Parler-TTS Latency Measurements
This report summarizes the latency measurements for the Parler-TTS text-to-speech system (ai4bharat/indic-parler-tts
) under different hardware configurations and optimization methods. The latency is reported in seconds and corresponds to the time taken to generate audio for a given number of words. The data is derived from various tests conducted on March 16, 2025.
Latency Table
Parler-TTS Latency Measurements (Formatted)
Hardware | Optimization Method | Word Count | Latency (s) | Notes |
---|---|---|---|---|
T4 | Simple Transformer | 5 | 4.70 | Baseline measurement |
T4 | Simple Transformer | 21 | 23.63 | Baseline measurement |
T4 | Flash Attention | 5 | 8.16 | Slower than baseline |
T4 | Flash Attention | 21 | 38.29 | Significantly slower than baseline |
L4 | Flash Attention | 5 | 3.99 | Fastest for 5 words across tests |
L4 | Flash Attention | 21 | 20.82 | Improved over T4 FA |
L4 | Flash Attention (App) | 7 | 7.92 | App request measurement |
A10G | Flash Attention | 21 | 25.52 | Consistent but slower than L4 |
A10G | Flash Attention | 21 | 24.33 | Slight variation in repeated test |
L4 | Torch Compile (Regular) | 1 | 2.72 | Minimal input size |
L4 | Torch Compile (Regular) | 5 | 2.58 | Fastest for small input |
L4 | Torch Compile (Regular) | 7 | 4.70 | Comparable to baseline T4 |
L4 | Torch Compile (Regular) | 21 | 10.65 | Best regular compile for 21 words |
L4 | Torch Compile (Regular) | 21 | 11.99 | Slight variation |
L4 | Torch Compile (Regular) | 21 | 12.10 | Consistent performance |
L4 | Torch Compile (Regular) | 21 | 13.51 | Higher variation |
L4 | Torch Compile (Reduce OH) | 7 | 3.00 | Estimated from "3s - 7 words" |
L4 | Torch Compile (Reduce OH) | 21 | 10.00 | Estimated from "10 s - 21" |
L4 | Torch Compile (Reduce OH) | 21 | 12.00 | Estimated from "12 s - 21 words" |
Observations
- Hardware Impact:
- The L4 server with Flash Attention showed the best performance for 5 words (3.99s), suggesting better optimization or higher computational power compared to T4.
-
A10G with Flash Attention was slower (24-25s for 21 words) than L4 (20.82s), indicating potential hardware or configuration differences.
-
Optimization Methods:
- Simple Transformer (T4): Served as a baseline with 4.70s for 5 words and 23.63s for 21 words.
- Flash Attention: Surprisingly slower on T4 (8.16s for 5 words, 38.29s for 21 words) compared to the baseline, but improved on L4 (3.99s for 5 words, 20.82s for 21 words). This suggests Flash Attention benefits from specific hardware capabilities.
- Torch Compile (Regular): Consistently faster than Flash Attention, with the best result for 5 words at 2.58s and a range of 10.65-13.51s for 21 words.
-
Torch Compile (Reduce Overhead): Showed promising results with approximately 3s for 7 words and 10-12s for 21 words, indicating potential for lower latency with this mode.
-
Input Size:
- Latency generally increases with word count, but the scaling is not linear. For example, Torch Compile (Regular) took 2.58s for 5 words and 10.65s for 21 words, suggesting optimization benefits for larger inputs.
Notes
- The "reduce-overhead" mode values (3s, 12s, 10s) were approximated from your shorthand notation; actual measurements might vary slightly.

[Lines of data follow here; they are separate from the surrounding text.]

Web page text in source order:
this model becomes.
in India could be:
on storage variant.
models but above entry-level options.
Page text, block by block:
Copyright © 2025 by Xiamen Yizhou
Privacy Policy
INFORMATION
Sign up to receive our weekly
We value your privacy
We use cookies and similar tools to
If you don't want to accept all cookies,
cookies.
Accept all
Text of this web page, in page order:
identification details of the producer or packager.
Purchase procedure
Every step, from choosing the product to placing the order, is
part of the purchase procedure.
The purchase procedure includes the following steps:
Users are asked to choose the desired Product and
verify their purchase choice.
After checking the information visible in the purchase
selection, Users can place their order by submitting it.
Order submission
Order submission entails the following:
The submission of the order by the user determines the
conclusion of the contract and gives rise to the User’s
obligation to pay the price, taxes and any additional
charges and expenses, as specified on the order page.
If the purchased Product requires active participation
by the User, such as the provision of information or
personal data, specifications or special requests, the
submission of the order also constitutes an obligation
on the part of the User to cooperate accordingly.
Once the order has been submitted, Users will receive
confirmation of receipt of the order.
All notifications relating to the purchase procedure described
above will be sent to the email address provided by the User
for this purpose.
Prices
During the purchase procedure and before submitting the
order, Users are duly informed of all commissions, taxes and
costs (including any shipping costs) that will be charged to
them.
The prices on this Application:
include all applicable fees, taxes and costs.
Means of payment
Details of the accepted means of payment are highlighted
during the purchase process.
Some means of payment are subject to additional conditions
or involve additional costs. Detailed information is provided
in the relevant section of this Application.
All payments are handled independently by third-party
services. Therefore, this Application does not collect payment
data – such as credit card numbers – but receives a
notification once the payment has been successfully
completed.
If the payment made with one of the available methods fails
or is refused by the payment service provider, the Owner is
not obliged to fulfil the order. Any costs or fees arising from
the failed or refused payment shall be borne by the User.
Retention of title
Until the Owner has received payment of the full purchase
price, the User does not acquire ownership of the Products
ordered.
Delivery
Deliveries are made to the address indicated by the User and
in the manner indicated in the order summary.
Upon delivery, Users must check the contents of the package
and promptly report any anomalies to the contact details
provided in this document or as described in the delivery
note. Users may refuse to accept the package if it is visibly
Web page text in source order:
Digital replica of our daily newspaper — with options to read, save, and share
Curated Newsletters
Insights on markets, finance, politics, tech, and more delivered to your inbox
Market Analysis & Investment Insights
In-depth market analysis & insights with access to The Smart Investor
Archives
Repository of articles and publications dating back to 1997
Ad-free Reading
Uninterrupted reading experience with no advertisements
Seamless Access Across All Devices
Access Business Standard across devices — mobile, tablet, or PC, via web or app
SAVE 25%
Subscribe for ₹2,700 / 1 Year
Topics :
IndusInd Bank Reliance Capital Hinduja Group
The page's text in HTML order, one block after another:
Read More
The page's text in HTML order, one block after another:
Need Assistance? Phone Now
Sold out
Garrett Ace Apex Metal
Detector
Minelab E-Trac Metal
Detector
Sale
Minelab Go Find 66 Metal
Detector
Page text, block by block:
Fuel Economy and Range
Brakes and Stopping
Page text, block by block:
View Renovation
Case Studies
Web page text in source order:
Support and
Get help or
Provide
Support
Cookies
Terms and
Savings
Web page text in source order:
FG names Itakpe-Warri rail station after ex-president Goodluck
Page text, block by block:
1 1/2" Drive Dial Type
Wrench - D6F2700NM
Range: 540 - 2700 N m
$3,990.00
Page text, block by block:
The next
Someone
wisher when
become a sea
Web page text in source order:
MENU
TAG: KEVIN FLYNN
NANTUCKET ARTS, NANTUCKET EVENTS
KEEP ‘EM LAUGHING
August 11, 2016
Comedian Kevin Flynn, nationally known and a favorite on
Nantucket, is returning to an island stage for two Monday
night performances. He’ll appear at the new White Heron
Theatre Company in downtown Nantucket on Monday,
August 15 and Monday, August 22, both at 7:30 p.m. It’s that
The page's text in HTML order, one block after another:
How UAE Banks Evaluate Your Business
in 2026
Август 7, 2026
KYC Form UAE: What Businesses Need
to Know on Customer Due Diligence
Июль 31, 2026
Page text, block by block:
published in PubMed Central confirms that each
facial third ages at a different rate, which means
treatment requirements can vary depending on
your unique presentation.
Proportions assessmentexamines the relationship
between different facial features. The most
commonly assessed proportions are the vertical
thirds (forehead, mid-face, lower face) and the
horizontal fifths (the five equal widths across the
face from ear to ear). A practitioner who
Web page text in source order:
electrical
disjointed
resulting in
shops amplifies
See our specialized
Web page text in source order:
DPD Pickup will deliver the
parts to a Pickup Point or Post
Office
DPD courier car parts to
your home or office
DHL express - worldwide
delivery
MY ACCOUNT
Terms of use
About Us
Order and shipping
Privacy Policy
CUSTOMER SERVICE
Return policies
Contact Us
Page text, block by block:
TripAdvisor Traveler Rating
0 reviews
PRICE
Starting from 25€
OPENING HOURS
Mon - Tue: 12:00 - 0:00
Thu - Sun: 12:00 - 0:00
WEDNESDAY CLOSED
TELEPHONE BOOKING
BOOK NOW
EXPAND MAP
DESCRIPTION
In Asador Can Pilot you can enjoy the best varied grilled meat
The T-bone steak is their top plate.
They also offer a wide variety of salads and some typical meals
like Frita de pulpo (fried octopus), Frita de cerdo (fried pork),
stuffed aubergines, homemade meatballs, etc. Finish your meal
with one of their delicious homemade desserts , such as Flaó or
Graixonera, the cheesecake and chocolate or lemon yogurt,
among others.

- All measurements were taken on March 16, 2025, using the
ai4bharat/indic-parler-tts
model. - Latency values are in seconds (s), rounded to two decimal places.
- Word counts represent the number of words in the input text.
- "Reduce OH" refers to the "reduce-overhead" mode in Torch Compile.
- The table is sorted by hardware, then optimization method, and finally word count for better readability.
Conclusion
The Torch Compile optimization, particularly with "reduce-overhead" mode, appears to offer the best balance of latency reduction across different input sizes. The L4 server with Flash Attention also performed well, especially for smaller inputs. For optimal performance, consider using Torch Compile with "reduce-overhead" mode on capable hardware, though further testing could refine these findings.